## YOUR GOAL
For the data below, retype word for word the lines from the one containing "The page's text" through the one containing "of people called on city"; drop the pictures.

(EXERCISE DATA)

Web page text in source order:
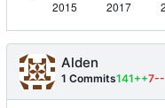
Alden
1 Commits141++7--
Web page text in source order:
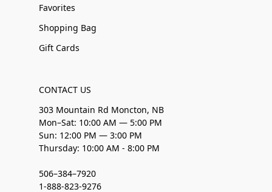
Favorites
Shopping Bag
Gift Cards
CONTACT US
303 Mountain Rd Moncton, NB
Mon–Sat: 10:00 AM — 5:00 PM
Sun: 12:00 PM — 3:00 PM
Thursday: 10:00 AM - 8:00 PM
506–384–7920
1-888-823-9276
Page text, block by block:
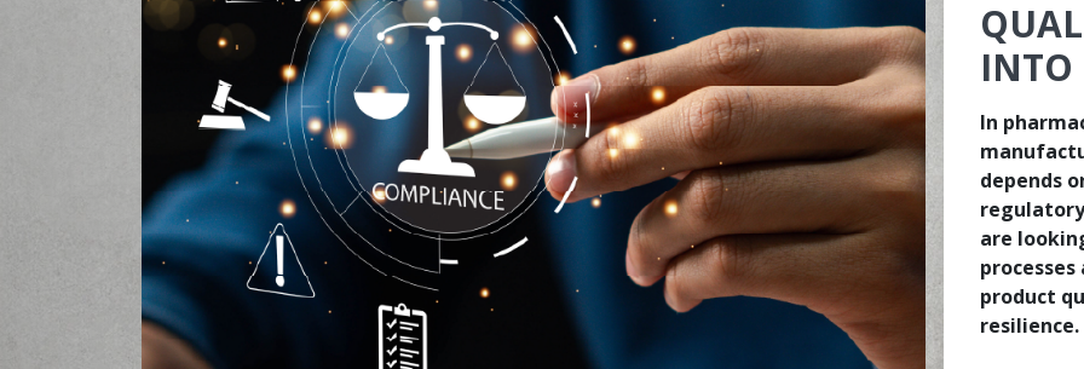
INTO
In
depends
are
product
resilience.
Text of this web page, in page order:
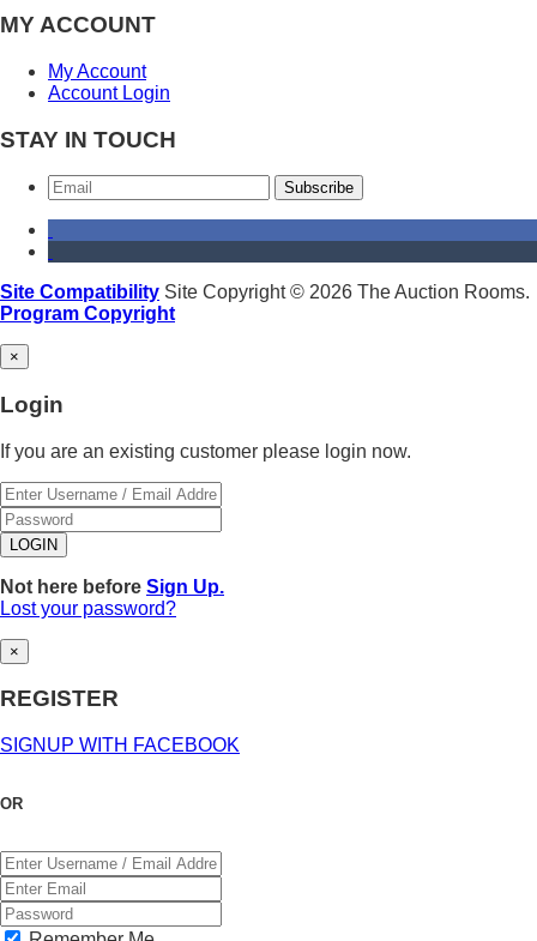
MY ACCOUNT
My Account
Account Login
STAY IN TOUCH
Subscribe
Site Compatibility Site Copyright © 2026 The Auction Rooms.
Program Copyright
×
Login
If you are an existing customer please login now.
Not here before Sign Up.
Lost your password?
×
REGISTER
SIGNUP WITH FACEBOOK
OR
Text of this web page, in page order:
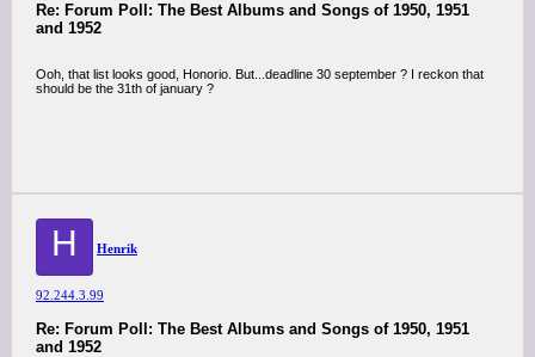
Re: Forum Poll: The Best Albums and Songs of 1950, 1951
and 1952
Ooh, that list looks good, Honorio. But...deadline 30 september ? I reckon that
should be the 31th of january ?
H Henrik
92.244.3.99
Re: Forum Poll: The Best Albums and Songs of 1950, 1951
and 1952
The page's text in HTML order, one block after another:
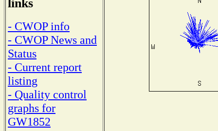
links
- CWOP info
- CWOP News and
Status
- Current report
listing
- Quality control
graphs for
GW1852
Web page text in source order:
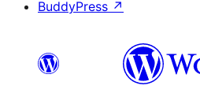
BuddyPress ↗
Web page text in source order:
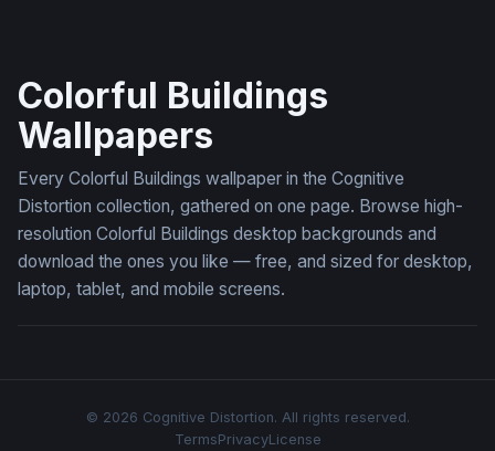
Colorful Buildings
Wallpapers
Every Colorful Buildings wallpaper in the Cognitive
Distortion collection, gathered on one page. Browse high-
resolution Colorful Buildings desktop backgrounds and
download the ones you like — free, and sized for desktop,
laptop, tablet, and mobile screens.
© 2026 Cognitive Distortion. All rights reserved.
TermsPrivacyLicense
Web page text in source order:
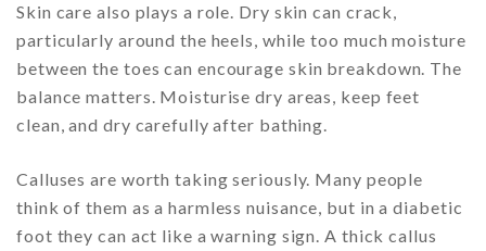
Skin care also plays a role. Dry skin can crack,
particularly around the heels, while too much moisture
between the toes can encourage skin breakdown. The
balance matters. Moisturise dry areas, keep feet
clean, and dry carefully after bathing.
Calluses are worth taking seriously. Many people
think of them as a harmless nuisance, but in a diabetic
foot they can act like a warning sign. A thick callus
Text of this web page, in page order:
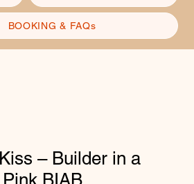
BOOKING & FAQs
– Builder in a
BIAB
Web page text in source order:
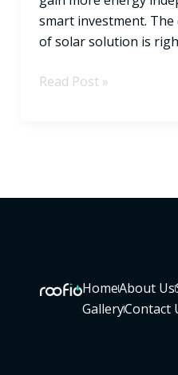
smart investment.
of solar solution is
Read Post »
HomeAbout Us
GalleryContact
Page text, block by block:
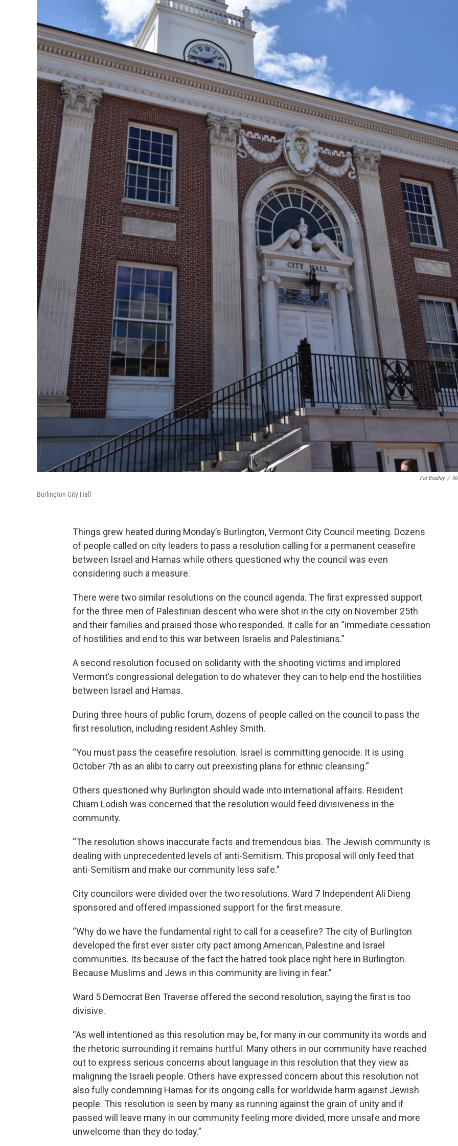
Pat Bradley /
Burlington City Hall
Things grew heated during Monday’s Burlington, Vermont City Council meeting. Dozens
of people called on city leaders to pass a resolution calling for a permanent ceasefire
between Israel and Hamas while others questioned why the council was even
considering such a measure.
There were two similar resolutions on the council agenda. The first expressed support
for the three men of Palestinian descent who were shot in the city on November 25th
and their families and praised those who responded. It calls for an “immediate cessation
of hostilities and end to this war between Israelis and Palestinians.”
A second resolution focused on solidarity with the shooting victims and implored
Vermont’s congressional delegation to do whatever they can to help end the hostilities
between Israel and Hamas.
During three hours of public forum, dozens of people called on the council to pass the
first resolution, including resident Ashley Smith.
“You must pass the ceasefire resolution. Israel is committing genocide. It is using
October 7th as an alibi to carry out preexisting plans for ethnic cleansing.”
Others questioned why Burlington should wade into international affairs. Resident
Chiam Lodish was concerned that the resolution would feed divisiveness in the
community.
“The resolution shows inaccurate facts and tremendous bias. The Jewish community is
dealing with unprecedented levels of anti-Semitism. This proposal will only feed that
anti-Semitism and make our community less safe.”
City councilors were divided over the two resolutions. Ward 7 Independent Ali Dieng
sponsored and offered impassioned support for the first measure.
“Why do we have the fundamental right to call for a ceasefire? The city of Burlington
developed the first ever sister city pact among American, Palestine and Israel
communities. Its because of the fact the hatred took place right here in Burlington.
Because Muslims and Jews in this community are living in fear.”
Ward 5 Democrat Ben Traverse offered the second resolution, saying the first is too
divisive.
“As well intentioned as this resolution may be, for many in our community its words and
the rhetoric surrounding it remains hurtful. Many others in our community have reached
out to express serious concerns about language in this resolution that they view as
maligning the Israeli people. Others have expressed concern about this resolution not
also fully condemning Hamas for its ongoing calls for worldwide harm against Jewish
people. This resolution is seen by many as running against the grain of unity and if
passed will leave many in our community feeling more divided, more unsafe and more
unwelcome than they do today.”
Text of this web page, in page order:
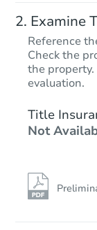
Examine
Reference
Check the
the
evaluation.
Title
Not
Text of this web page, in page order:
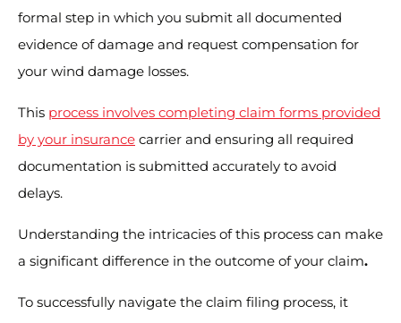
formal step in which you submit all documented
evidence of damage and request compensation for
your wind damage losses.
This process involves completing claim forms provided
by your insurance carrier and ensuring all required
documentation is submitted accurately to avoid
delays.
Understanding the intricacies of this process can make
a significant difference in the outcome of your claim.
To successfully navigate the claim filing process, it
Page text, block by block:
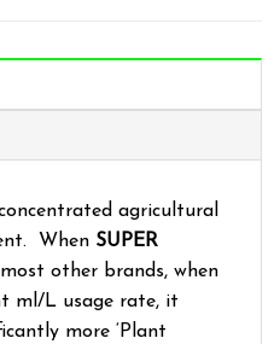
agricultural
When SUPER
other brands, when
ml/L usage rate, it
more ‘Plant

(End EXERCISE DATA)

## RESPONSE AREA
The page's text in HTML order, one block after another:
links
- CWOP info
- CWOP News and
Status
- Current report
listing
- Quality control
graphs for
GW1852
Web page text in source order:
BuddyPress ↗
Web page text in source order:
Colorful Buildings
Wallpapers
Every Colorful Buildings wallpaper in the Cognitive
Distortion collection, gathered on one page. Browse high-
resolution Colorful Buildings desktop backgrounds and
download the ones you like — free, and sized for desktop,
laptop, tablet, and mobile screens.
© 2026 Cognitive Distortion. All rights reserved.
TermsPrivacyLicense
Web page text in source order:
Skin care also plays a role. Dry skin can crack,
particularly around the heels, while too much moisture
between the toes can encourage skin breakdown. The
balance matters. Moisturise dry areas, keep feet
clean, and dry carefully after bathing.
Calluses are worth taking seriously. Many people
think of them as a harmless nuisance, but in a diabetic
foot they can act like a warning sign. A thick callus
Text of this web page, in page order:
BOOKING & FAQs
– Builder in a
BIAB
Web page text in source order:
smart investment.
of solar solution is
Read Post »
HomeAbout Us
GalleryContact
Page text, block by block:
Pat Bradley /
Burlington City Hall
Things grew heated during Monday’s Burlington, Vermont City Council meeting. Dozens
of people called on city leaders to pass a resolution calling for a permanent ceasefire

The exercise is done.